И прежде чем Новиков успел ее остановить, молодая женщина уже схватила подарок и целеустремленно принялась его потрошить. Кирилл только хотел попросить ее подождать, как по квартире разнесся радостный визг.

— Кирка! Это же креп-жоржет! Ты откуда узнал, что я о такой кофточке мечтала?! И какой красивый!

Прежде чем Новиков успел сообразить что-либо, Надя уже висела у него на шее, покрывая лицо быстрыми, жаркими поцелуями.

— Ты самый… самый… Самый-самый!.. Вот!..

Кирилл обнял жену и тоже принялся целовать ее, отметив, однако, краешком сознания, что продавщицу из ГУМа надо бы достойно отблагодарить. Он не любил долго оставаться в долгу.

Третьего января продавщица отдела «Ткани» ГУМ, комсомолка и ударница Светлана Устинова возвращалась домой после трудового дня, помахивая сумкой, в которой лежали кило пряников и пятьсот грамм тянучек. Смена прошла спокойно и легко, в отличие от предыдущей, пришедшейся на тридцать первое декабря. Да еще под конец года выкинули дефицитный шелк, и в их отделе творилось нечто невообразимое. Толпы пришедших за подарками, перемешались с толпой девушек и женщин, рвущихся к заветному креп-жоржету, и такое началось… Светлана вспомнила растерянного военного, который пришел за подарком и, должно быть, сам не понял, как его занесло в их отдел, и ей стало смешно. Она хихикнула, вспомнив, как орденоносец, Герой Соцтруда, старался скрыть свою растерянность, даже шутил, но так и не понял, что же такое он купил. «Интересно, — вдруг подумалось ей, — а у его „любимой женщины“ волосы светлые или темные? А, может быть, рыжие? Ей ткань такой расцветки подойдет? А то ведь еще достанется орденоносцу… Хотя, нет! Двуликовая всем подойдет!»
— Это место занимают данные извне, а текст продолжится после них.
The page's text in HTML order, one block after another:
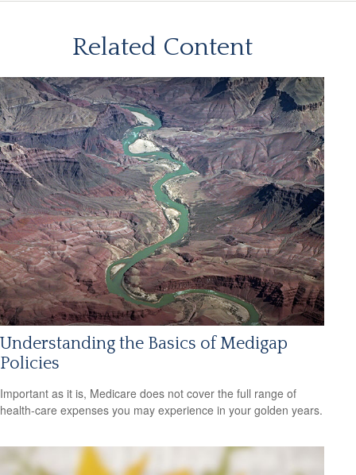
Related Content
Understanding the Basics of Medigap
Policies
Important as it is, Medicare does not cover the full range of
health-care expenses you may experience in your golden years.
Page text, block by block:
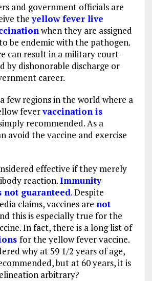
and government officials are
theyellow fever live
when they are assigned
be endemic with the pathogen.
can result in a military court-
by dishonorable discharge or
career.
few regions in the world where a
fevervaccination is
recommended. As a
avoid the vaccine and exercise
effective if they merely
reaction.Immunity
not guaranteed.Despite
claims, vaccines are not
this is especially true for the
In fact, there is a long list of
for the yellow fever vaccine.
why at 59 1/2 years of age,
but at 60 years, it is
arbitrary?
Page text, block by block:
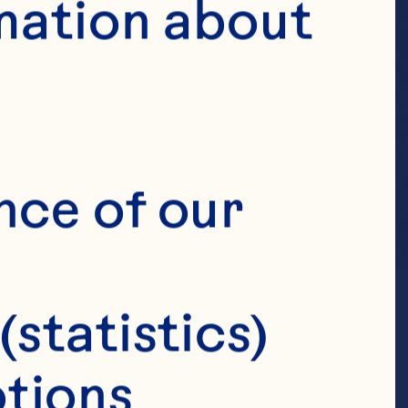
about
of our
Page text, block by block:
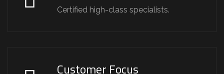
Certified high-class specialists.
Customer Focus
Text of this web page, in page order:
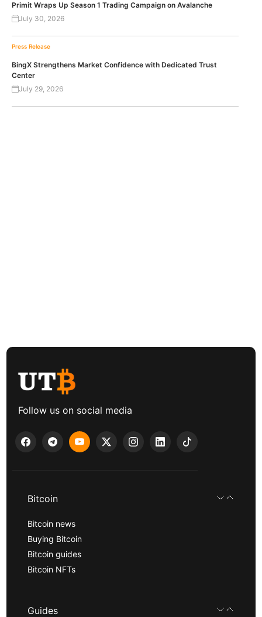
Primit Wraps Up Season 1 Trading Campaign on Avalanche
July 30, 2026
Press Release
BingX Strengthens Market Confidence with Dedicated Trust
Center
July 29, 2026
Follow us on social media
Bitcoin
Bitcoin news
Buying Bitcoin
Bitcoin guides
Bitcoin NFTs
Guides
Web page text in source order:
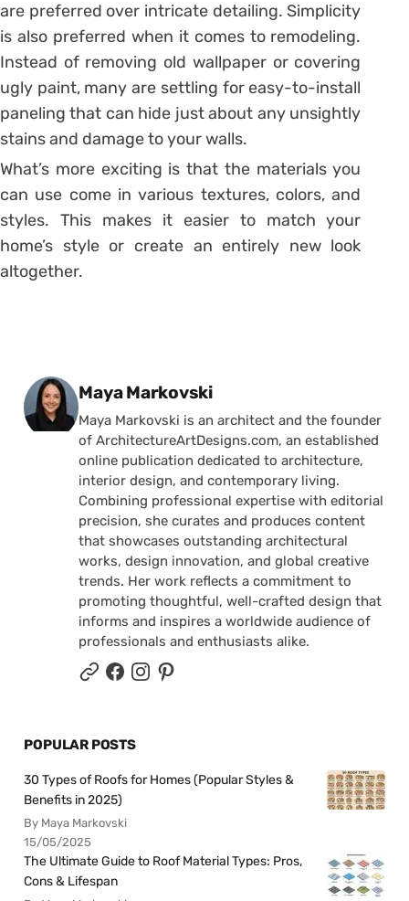
are preferred over intricate detailing. Simplicity
is also preferred when it comes to remodeling.
Instead of removing old wallpaper or covering
ugly paint, many are settling for easy-to-install
paneling that can hide just about any unsightly
stains and damage to your walls.
What’s more exciting is that the materials you
can use come in various textures, colors, and
styles. This makes it easier to match your
home’s style or create an entirely new look
altogether.
Posted by
Maya Markovski
Maya Markovski is an architect and the founder
of ArchitectureArtDesigns.com, an established
online publication dedicated to architecture,
interior design, and contemporary living.
Combining professional expertise with editorial
precision, she curates and produces content
that showcases outstanding architectural
works, design innovation, and global creative
trends. Her work reflects a commitment to
promoting thoughtful, well-crafted design that
informs and inspires a worldwide audience of
professionals and enthusiasts alike.
POPULAR POSTS
30 Types of Roofs for Homes (Popular Styles &
Benefits in 2025)
By Maya Markovski
15/05/2025
The Ultimate Guide to Roof Material Types: Pros,
Cons & Lifespan
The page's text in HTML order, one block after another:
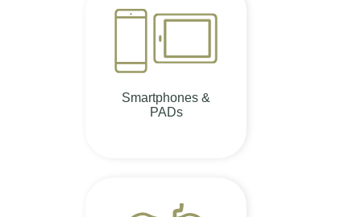
Smartphones &
PADs
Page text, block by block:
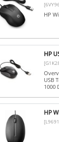
HP
HP
USB
1000
HP
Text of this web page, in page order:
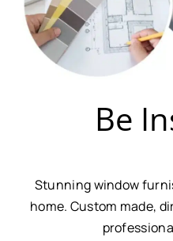
Be
Stunning window
home. Custom made,
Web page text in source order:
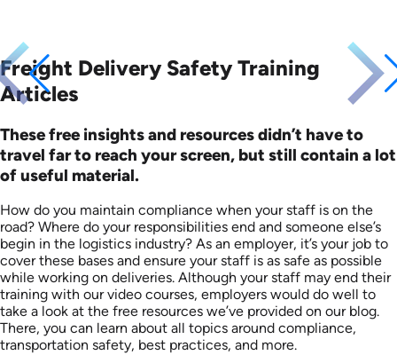
Freight Delivery Safety Training
Articles
These free insights and resources didn’t have to
travel far to reach your screen, but still contain a lot
of useful material.
How do you maintain compliance when your staff is on the
road? Where do your responsibilities end and someone else’s
begin in the logistics industry? As an employer, it’s your job to
cover these bases and ensure your staff is as safe as possible
while working on deliveries. Although your staff may end their
training with our video courses, employers would do well to
take a look at the free resources we’ve provided on our blog.
There, you can learn about all topics around compliance,
transportation safety, best practices, and more.
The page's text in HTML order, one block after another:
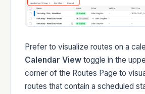
Status
Prefer to visualize routes on a
Calendar View toggle in the
corner of the Routes Page to
routes that contain a scheduled
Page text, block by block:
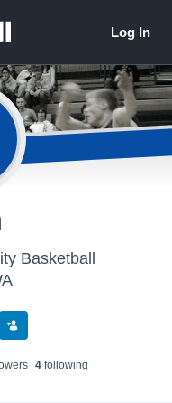
Basketball
s 4following
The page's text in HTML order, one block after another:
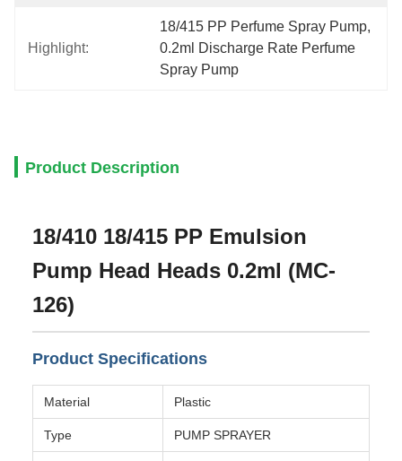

Тут Светлана снова вздохнула: ей бы такая кофточка очень подошла. Но, ведь не последний раз такую ткань выбросили, правда? Правда. Значит, будет у нее такая кофточка. Уж к майским — обязательно. Вот жаль только, что из-за этого предпраздничного сумасшедшего дома она так и не успела купить ничего вкусненького в кондитерском отделе, из того, что выбросили к праздникам. Такие шоколадные конфеты были! «Трюфель-экстра», развесные! Дорогие, правда, но грамм сто ведь можно было бы купить. А теперь остались вот только пряники да тянучки. Нет, конечно, есть еще шоколадные наборы, пожалуйста, вот только стоят они — ой-ёй-ёй! Как ползарплаты! Да и это еще — самый дешевый. А вот самый дорогой, «Красное Сормово» — как целых три ее зарплаты! Светлана зажмурилась: «Красное Сормово», двухъярусный, с шоколадками в виде оленей и двенадцатью сортами конфет… Попробовать бы, хоть разочек. Вот когда брат Колька закончит, наконец, школу и пойдет работать, тогда можно, как-нибудь… если получится… ну, на праздники… А пока ничего, можно день рождения и пряниками с тянучками отметить…
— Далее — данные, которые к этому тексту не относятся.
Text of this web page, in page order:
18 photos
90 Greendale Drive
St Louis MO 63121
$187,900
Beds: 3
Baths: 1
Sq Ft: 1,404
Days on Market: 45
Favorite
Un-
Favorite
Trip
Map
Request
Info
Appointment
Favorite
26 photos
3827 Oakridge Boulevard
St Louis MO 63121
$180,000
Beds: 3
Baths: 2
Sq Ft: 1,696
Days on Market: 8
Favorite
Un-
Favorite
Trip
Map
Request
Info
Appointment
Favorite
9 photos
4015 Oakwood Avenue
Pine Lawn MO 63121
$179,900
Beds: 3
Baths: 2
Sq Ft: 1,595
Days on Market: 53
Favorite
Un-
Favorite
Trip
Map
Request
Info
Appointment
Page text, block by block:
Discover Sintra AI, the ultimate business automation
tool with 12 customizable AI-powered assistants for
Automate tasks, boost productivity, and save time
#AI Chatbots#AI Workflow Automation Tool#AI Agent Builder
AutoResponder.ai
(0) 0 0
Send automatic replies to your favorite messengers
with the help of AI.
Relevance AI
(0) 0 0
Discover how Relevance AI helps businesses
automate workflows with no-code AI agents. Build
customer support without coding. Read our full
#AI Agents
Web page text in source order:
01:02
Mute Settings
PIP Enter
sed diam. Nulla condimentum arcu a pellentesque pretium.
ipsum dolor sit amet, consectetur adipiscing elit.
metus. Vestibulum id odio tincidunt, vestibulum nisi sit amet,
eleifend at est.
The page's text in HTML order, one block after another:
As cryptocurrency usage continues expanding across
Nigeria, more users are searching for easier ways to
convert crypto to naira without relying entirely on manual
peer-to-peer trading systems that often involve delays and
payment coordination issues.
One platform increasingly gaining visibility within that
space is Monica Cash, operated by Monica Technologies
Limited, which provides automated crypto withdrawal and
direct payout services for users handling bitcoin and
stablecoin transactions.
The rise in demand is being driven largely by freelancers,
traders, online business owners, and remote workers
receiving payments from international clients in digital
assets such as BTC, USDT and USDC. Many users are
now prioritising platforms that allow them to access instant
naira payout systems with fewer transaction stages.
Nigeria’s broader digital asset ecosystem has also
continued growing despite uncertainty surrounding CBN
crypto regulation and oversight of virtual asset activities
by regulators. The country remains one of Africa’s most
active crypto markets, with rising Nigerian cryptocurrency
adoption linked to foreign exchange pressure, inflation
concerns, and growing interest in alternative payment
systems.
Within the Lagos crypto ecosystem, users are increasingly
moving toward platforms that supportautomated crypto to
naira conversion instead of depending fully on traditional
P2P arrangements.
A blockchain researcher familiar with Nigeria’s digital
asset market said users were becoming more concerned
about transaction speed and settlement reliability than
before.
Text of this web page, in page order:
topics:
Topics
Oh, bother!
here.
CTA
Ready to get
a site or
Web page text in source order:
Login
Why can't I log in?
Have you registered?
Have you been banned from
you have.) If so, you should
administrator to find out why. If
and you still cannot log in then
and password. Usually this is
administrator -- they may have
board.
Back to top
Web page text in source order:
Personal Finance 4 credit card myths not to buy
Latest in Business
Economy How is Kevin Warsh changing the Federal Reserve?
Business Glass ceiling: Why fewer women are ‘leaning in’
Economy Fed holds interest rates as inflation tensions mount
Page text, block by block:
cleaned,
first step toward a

Вот с такими мыслями Светлана Устинова и вошла во двор своего дома. Дома ждал брат Колька, который клятвенно обещал приготовить праздничный обед. Светлана улыбнулась снова: готовить, конечно, будет не сам Колька, а его подружка Женечка Носова. Правда, готовит она не очень, но, может, ее на уроках труда научили? Могли же научить?..
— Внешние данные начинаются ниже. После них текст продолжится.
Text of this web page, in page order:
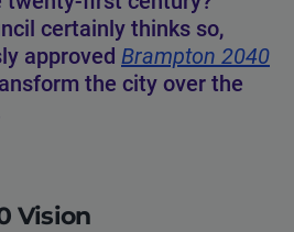
certainly thinks so,
approved Brampton 2040
the city over the
Vision
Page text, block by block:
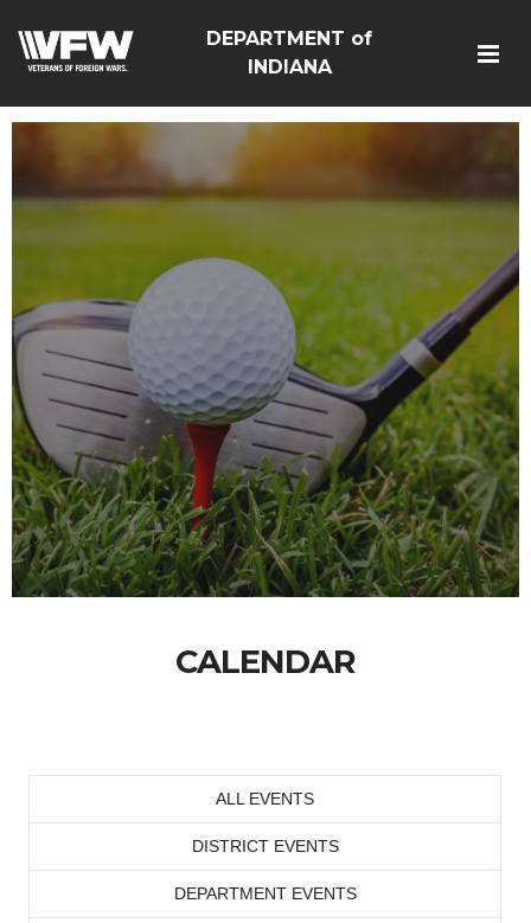
DEPARTMENT of
INDIANA
CALENDAR
ALL EVENTS
DISTRICT EVENTS
DEPARTMENT EVENTS
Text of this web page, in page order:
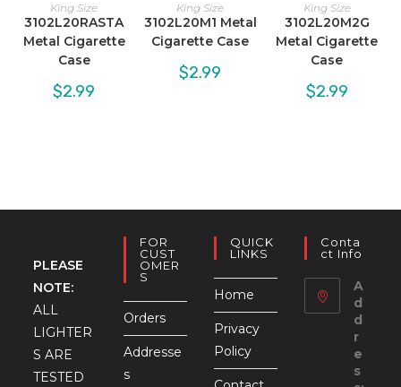
King Size
3102L20RASTA
Metal Cigarette
Case
$2.99
King Size
3102L20M1 Metal
Cigarette Case
$2.99
King Size
3102L20M2G
Metal Cigarette
Case
$2.99
PLEASE
NOTE:
ALL
LIGHTER
S ARE
TESTED
FOR
CUST
OMER
S
Orders
Addresse
s
QUICK
LINKS
Home
Privacy
Policy
Conta
Ct Info
A
d
d
r
e
s
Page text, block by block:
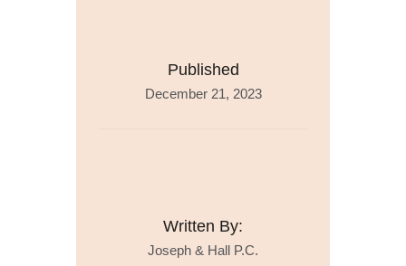
Published
December 21, 2023
Written By:
Joseph & Hall P.C.
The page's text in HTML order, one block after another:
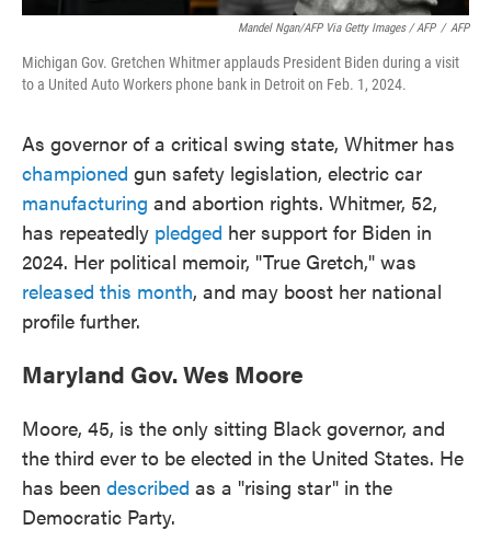
Mandel Ngan/AFP Via Getty Images / AFP / AFP
Michigan Gov. Gretchen Whitmer applauds President Biden during a visit
to a United Auto Workers phone bank in Detroit on Feb. 1, 2024.
As governor of a critical swing state, Whitmer has
championed gun safety legislation, electric car
manufacturing and abortion rights. Whitmer, 52,
has repeatedly pledged her support for Biden in
2024. Her political memoir, "True Gretch," was
released this month, and may boost her national
profile further.
Maryland Gov. Wes Moore
Moore, 45, is the only sitting Black governor, and
the third ever to be elected in the United States. He
has been described as a "rising star" in the
Democratic Party.

— Гражданочка! Будьте добры!..

Светлана обернулась и остолбенела. К ней шли двое серьезных сотрудников НКВД, в ремнях, шинелях и синих фуражках. Сердце ухнуло куда-то вниз. Что это? Вдруг недостача? Пересортица? Может, денег в кассе не хватает? Не может быть! Ведь она ни в чем не винова…

Передний энкавэдэшник подошел поближе, смерил оценивающим взглядом и спросил:

— Вы — Устинова Светлана Ивановна, двадцатого года рождения, член ВЛКСМ с тридцать седьмого, продавец ГУМ, отдел «Ткани»?

— Д-да… — еле выдавила из себя Светлана.

В голове билось «Все-таки недостача! Наверняка недостача!..»

— Пройдемте к машине…

С трудом переступая сразу ставшими ватными ногами, чуть не выронив из разом ослабевших рук сумку с пряниками и тянучками, Светлана подошла к черной машине, которая стояла в глубине двора. Рядом с ней стоял еще один сотрудник.

— Меня?.. — еле слышно спросила Устинова побледнев. — Да?..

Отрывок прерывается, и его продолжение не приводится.